Abstract

Neural Architecture Search (NAS) has significantly improved the accuracy of image classification and segmentation. However, these methods concentrate on finding segmentation structures for natural or medical applications. In this study, we introduce a NAS approach based on gradient optimization to identify ideal cell designs for road segmentation. To the best of our knowledge, this work represents the first application of gradient-based NAS to road extraction. Taking insight from the U-Net model and its successful variations in different image segmentation tasks, we propose NAS-enhanced U-Net, illustrated by an equal number of cells in both encoder and decoder levels. While cross-entropy combined with dice loss is commonly used in many segmentation tasks, road extraction brings up a unique challenge due to class imbalance. To address this, we introduce a combination of loss function. This function merges cross-entropy with weighted Dice loss, focusing on elevating the importance of the road class by assigning it a weight (⍵), while background Dice values are disregarded.

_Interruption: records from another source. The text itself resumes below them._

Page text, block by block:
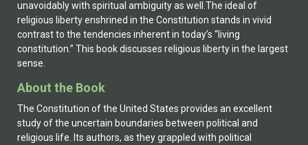
unavoidably with spiritual ambiguity as well.The ideal of
religious liberty enshrined in the Constitution stands in vivid
contrast to the tendencies inherent in today’s “living
constitution.” This book discusses religious liberty in the largest
sense.
About the Book
The Constitution of the United States provides an excellent
study of the uncertain boundaries between political and
religious life. Its authors, as they grappled with political
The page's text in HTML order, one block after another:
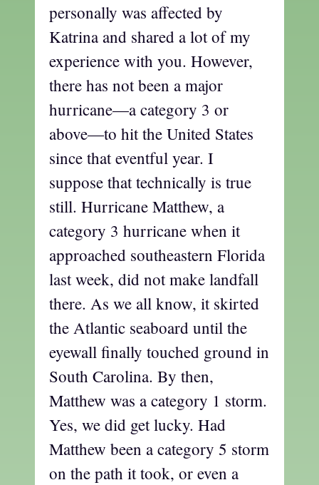
personally was affected by
Katrina and shared a lot of my
experience with you. However,
there has not been a major
hurricane—a category 3 or
above—to hit the United States
since that eventful year. I
suppose that technically is true
still. Hurricane Matthew, a
category 3 hurricane when it
approached southeastern Florida
last week, did not make landfall
there. As we all know, it skirted
the Atlantic seaboard until the
eyewall finally touched ground in
South Carolina. By then,
Matthew was a category 1 storm.
Yes, we did get lucky. Had
Matthew been a category 5 storm
on the path it took, or even a
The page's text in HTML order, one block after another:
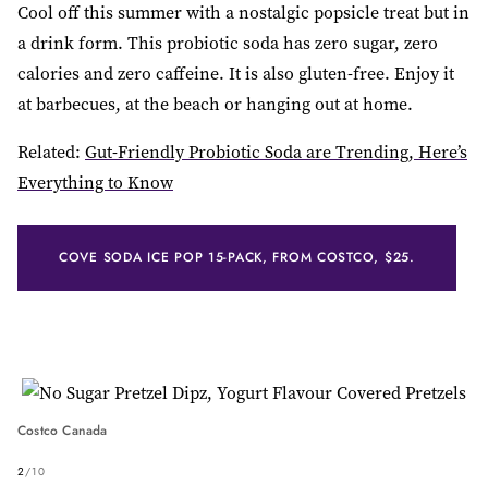
Cool off this summer with a nostalgic popsicle treat but in
a drink form. This probiotic soda has zero sugar, zero
calories and zero caffeine. It is also gluten-free. Enjoy it
at barbecues, at the beach or hanging out at home.
Related: Gut-Friendly Probiotic Soda are Trending, Here’s
Everything to Know
COVE SODA ICE POP 15-PACK, FROM COSTCO, $25.
Costco Canada
2/10
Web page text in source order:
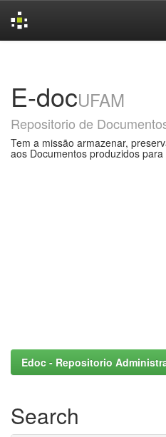
E-docUFAM
Repositorio de
Tem a missão armazenar,
aos Documentos produzidos
Edoc - Repositorio
Search
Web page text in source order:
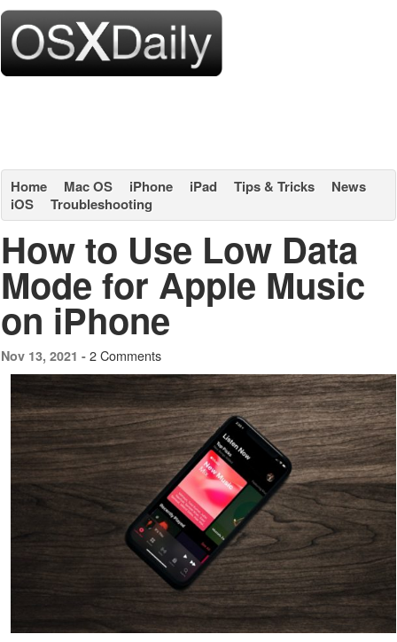
Home Mac OS iPhone iPad Tips & Tricks
News
iOS
Troubleshooting
How to Use Low Data
Mode for Apple Music
on iPhone
Nov 13, 2021 - 2 Comments
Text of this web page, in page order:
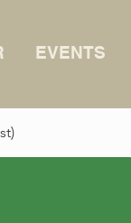
EVENTS
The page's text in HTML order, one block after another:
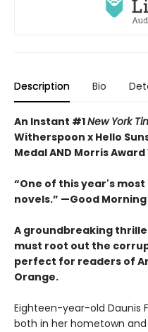
Description Bio
An Instant #1New York
Witherspoon x Hello
Medal AND Morris
“One of this year's
novels.” —Good
A groundbreaking
must root out the
perfect for readers of
Orange.
Eighteen-year-old Daunis
both in her hometown
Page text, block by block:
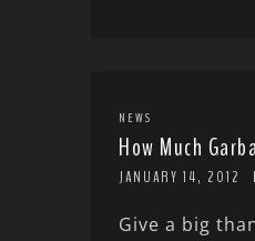
NEWS
How Much
JANUARY 14, 2012
Give a big
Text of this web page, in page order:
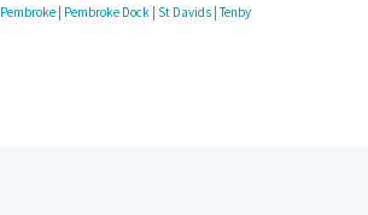
Pembroke| Pembroke Dock| St Davids|Tenby
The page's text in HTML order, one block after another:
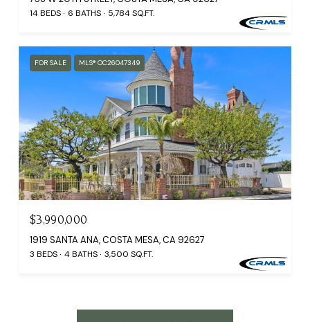
14 BEDS 6 BATHS 5,784 SQ.FT.
FOR SALE MLS® OC26047349
$3,990,000
1919 SANTA ANA, COSTA MESA, CA 92627
3 BEDS 4 BATHS 3,500 SQ.FT.
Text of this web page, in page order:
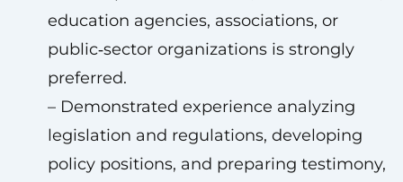
education agencies, associations, or
public‑sector organizations is strongly
preferred.
– Demonstrated experience analyzing
legislation and regulations, developing
policy positions, and preparing testimony,
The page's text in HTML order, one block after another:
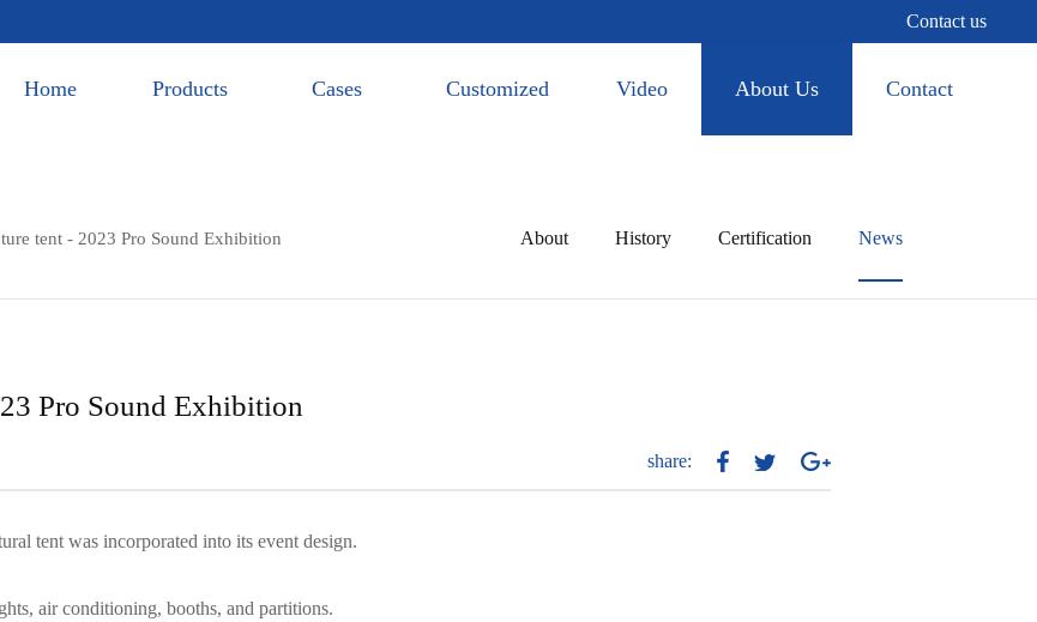
Contact us
Home Products Cases Customized Video About Us Contact
tent - 2023 Pro Sound Exhibition About History Certification News
Pro Sound Exhibition
share:
tent was incorporated into its event design.
air conditioning, booths, and partitions.

The results indicate that the optimal weight for the proposed model equals 2. Additionally, our work challenges the assumption that increased model parameters or depth inherently leads to improved performance. Therefore, we establish search spaces 2,3,4,5,6,7 and 8 to automatically choose the optimal depth for model. We present promising segmentation results for our proposed method, achieved without any pretraining on the Massachusetts road dataset. Furthermore, these results are compared with those of 14 models categorized into four groups: U-Net, Segnet, FCN8, and Nas-U-Net.